Telling someone you’re secretly screwing them over for their own good… is not an honest or honorable way of interfacing with someone, and should not be the norm, including for people who you have severe disagreements with.
When hired by an employer, we agree to do certain work in exchange for compensation, not to optimize for the employer’s interests or what the CEO thinks the employer’s interests are. The implicit expectation with my colleagues is that I’m on their team, not necessarily the company’s. I work in my employer’s interests because I care about maximizing impact, because I take pride in my work, and because I explicitly told my manager I would finish a certain project this week.
In my view the implicit expectation you have of people by default is fairly weak, and signing a contract doesn’t change this much. In fact, the point of a contract is to make obligations explicit so we don’t have to rely on implicit trust.
When hired by an employer, we agree to do certain work in exchange for compensation, not to optimize for the employer’s interests or what the CEO thinks the employer’s interests are.
Actually it’s common for great companies to have visions that the people believe in that they make part of the hiring and onboarding process, and explicitly label and talk through (e.g. SpaceX’s “we’re going to Mars” or Stripe’s “Increase the GDP of the internet”). I think this is good, and I strongly expect that this is part of the culture Altman has set at OpenAI, so I expect it is much more of an implicit agreement there than it is if you (say) work at a restaurant as a waiter.

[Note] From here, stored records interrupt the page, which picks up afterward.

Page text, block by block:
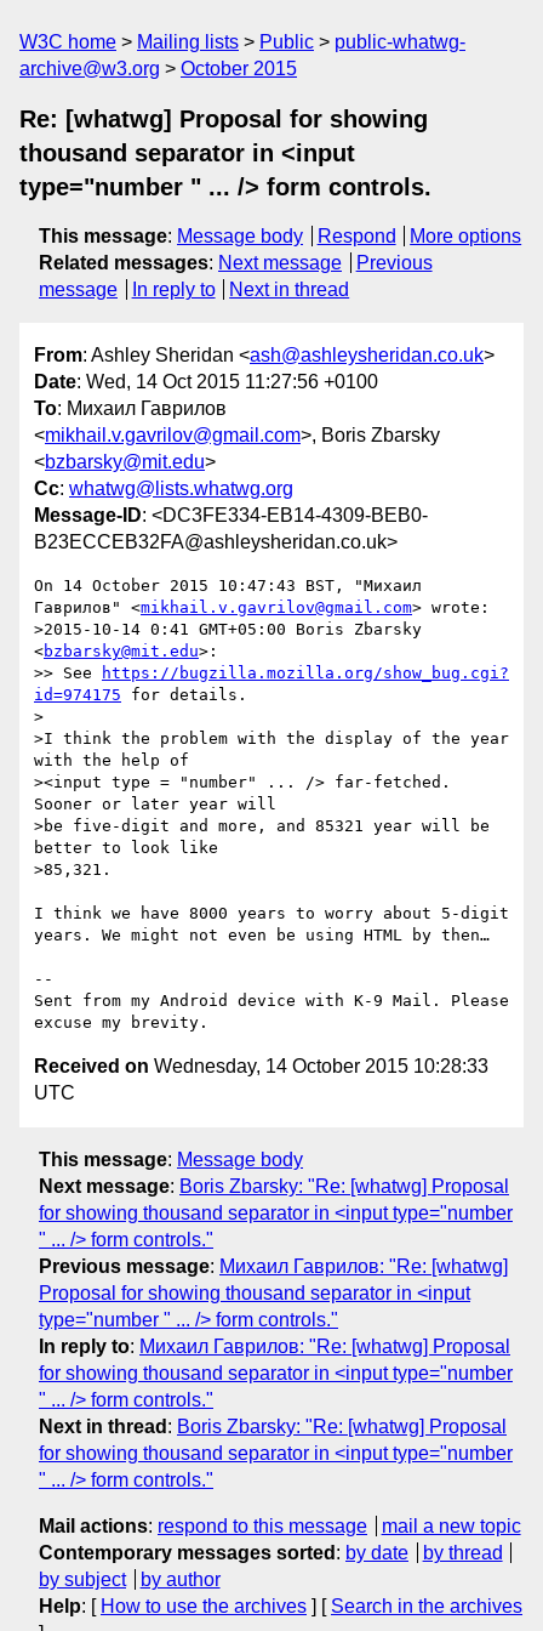
W3C home Mailing lists Public
public-whatwg-
archive@w3.org
October 2015
Re: [whatwg] Proposal for showing
thousand separator in <input
type="number " ... /> form controls.
This message: Message body Respond
More options
Related messages: Next message
Previous
message
In reply to Next in thread
From: Ashley Sheridan <ash@ashleysheridan.co.uk>
Date: Wed, 14 Oct 2015 11:27:56 +0100
To: Михаил Гаврилов
<mikhail.v.gavrilov@gmail.com>, Boris Zbarsky
<bzbarsky@mit.edu>
Cc: whatwg@lists.whatwg.org
Message-ID: <DC3FE334-EB14-4309-BEB0-
B23ECCEB32FA@ashleysheridan.co.uk>
On 14 October 2015 10:47:43 BST, "Михаил
Гаврилов" <mikhail.v.gavrilov@gmail.com> wrote:
>2015-10-14 0:41 GMT+05:00 Boris Zbarsky
<bzbarsky@mit.edu>:
>> See
https://bugzilla.mozilla.org/show_bug.cgi?
id=974175 for details.
>
>I think the problem with the display of the year
with the help of
><input type = "number" ... /> far-fetched.
Sooner or later year will
>be five-digit and more, and 85321 year will be
better to look like
>85,321.
I think we have 8000 years to worry about 5-digit
years. We might not even be using HTML by then…
--
Sent from my Android device with K-9 Mail. Please
Received on Wednesday, 14 October 2015 10:28:33
UTC
This message: Message body
Next message: Boris Zbarsky: "Re: [whatwg] Proposal
for showing thousand separator in <input type="number
" ... /> form controls."
Previous message: Михаил Гаврилов: "Re: [whatwg]
Proposal for showing thousand separator in <input
type="number " ... /> form controls."
In reply to: Михаил Гаврилов: "Re: [whatwg] Proposal
for showing thousand separator in <input type="number
" ... /> form controls."
Next in thread : Boris Zbarsky: "Re: [whatwg] Proposal
for showing thousand separator in <input type="number
" ... /> form controls."
Mail actions: respond to this message
mail a new topic
Contemporary messages sorted : by date
by thread
by subject
by author
Help: [ How to use the archives ] [ Search in the archives
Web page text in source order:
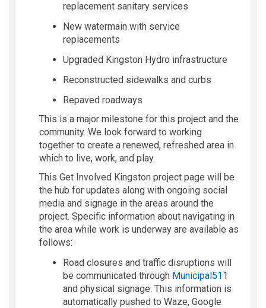
replacement sanitary services
New watermain with service
replacements
Upgraded Kingston Hydro infrastructure
Reconstructed sidewalks and curbs
Repaved roadways
This is a major milestone for this project and the
community. We look forward to working
together to create a renewed, refreshed area in
which to live, work, and play.
This Get Involved Kingston project page will be
the hub for updates along with ongoing social
media and signage in the areas around the
project. Specific information about navigating in
the area while work is underway are available as
follows:
Road closures and traffic disruptions will
be communicated through Municipal511
and physical signage. This information is
automatically pushed to Waze, Google
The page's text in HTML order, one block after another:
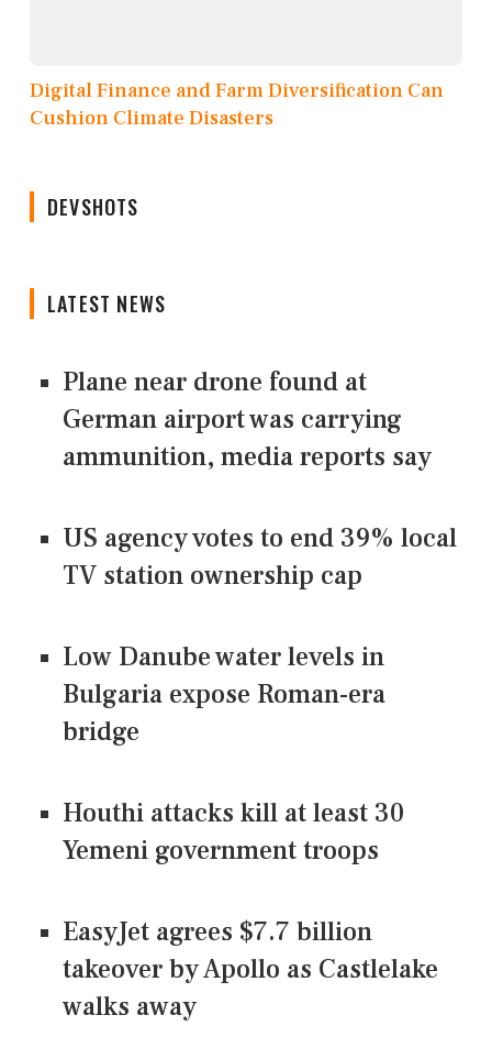
Digital Finance and Farm Diversification Can
Cushion Climate Disasters
DEVSHOTS
LATEST NEWS
Plane near drone found at
German airport was carrying
ammunition, media reports say
US agency votes to end 39% local
TV station ownership cap
Low Danube water levels in
Bulgaria expose Roman-era
bridge
Houthi attacks kill at least 30
Yemeni government troops
EasyJet agrees $7.7 billion
takeover by Apollo as Castlelake
walks away

There are many equilibriums about how much people expect others to believe in the company that they work at. I guess I am coming at this from a culture where people work at a place because they believe in it, and I think this is a better equilibrium.

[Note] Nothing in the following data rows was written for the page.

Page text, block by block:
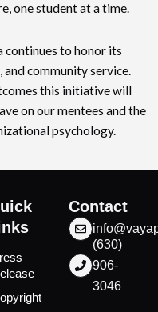
one student at a time.
continues to honor its
community service.
this initiative will
on our mentees and the
psychology.
Contact
(630)
906-
3046
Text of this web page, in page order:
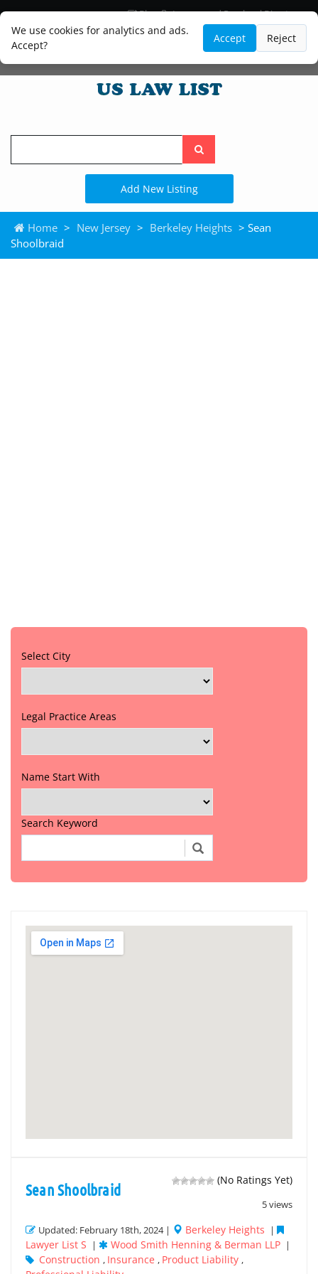
We use cookies for analytics and ads.
Accept?
Accept Reject
Blog
Lawyer and Paralegal Directory
Legal Practice Areas
Law Firm Listings
Search
the
site
Add New Listing
Home > New Jersey > Berkeley Heights > Sean
Shoolbraid
Select City
Legal Practice Areas
Name Start With
Search Keyword
(No Ratings Yet)
5 views
Sean Shoolbraid
Updated: February 18th, 2024 | Berkeley Heights |
Lawyer List S | Wood Smith Henning & Berman LLP |
Construction , Insurance , Product Liability ,
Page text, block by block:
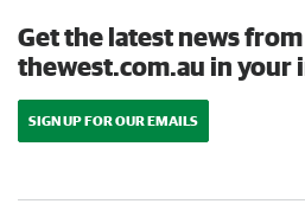
Get the latest news from
thewest.com.au in your
SIGN UP FOR OUR EMAILS
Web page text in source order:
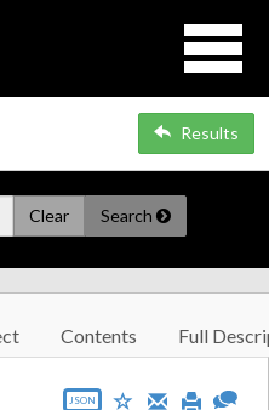
Results
Clear Search
Contents Full
JSON

It’s something of an empirical question how good the existing companies are and how feasible it is to only work at places where you believe you’re improving the world. But it does seem to me that, if you’re at OpenAI but think it’s harmful to the world, you can just leave and make decent money elsewhere, I don’t think anyone is particularly trapped at the job there.
I guess I see these visions more as things companies try to filter for, inculcate, and perhaps require of executives, rather than ideologies that a rank-and-file engineer is ethically required to adopt. Maybe Lightcone and SpaceX are exceptions, but employees at most companies have a variety of reasons for working there. I’d guess the most common motivation for AI engineers is money. Is it dishonorable for a cracked IC at OpenAI to take a promotion to manager where they’re less effective?
Ok, what if they are motivated by OpenAI’s stated mission: “to ensure that artificial general intelligence—AI systems that are generally smarter than humans—benefits all of humanity”? It doesn’t say you should defer to Sam Altman and act as if endowing GPT-5.5 with the capability to spy on Americans benefits all of humanity. While I don’t agree with everything in the OP, it seems perfectly reasonable for an OpenAI employee who wants to benefit all of humanity to take protest actions, including slacking off at work and focusing on office politics if this is better than quitting. Why not just leave? Well, you could become a whistleblower, or the office politics could pay off and let you influence OpenAI for the better.
OpenAI leadership broke that implicit contract first. It was originally supposed to be a philanthropic thing for the benefit of humanity. It was supposed to be “open”. Then it became for-profit, now it’s going to work on killer robots for the military. To whatever extent there’s an implicit contract like you describe, it would also apply to the work that people previously did for it under false pretenses!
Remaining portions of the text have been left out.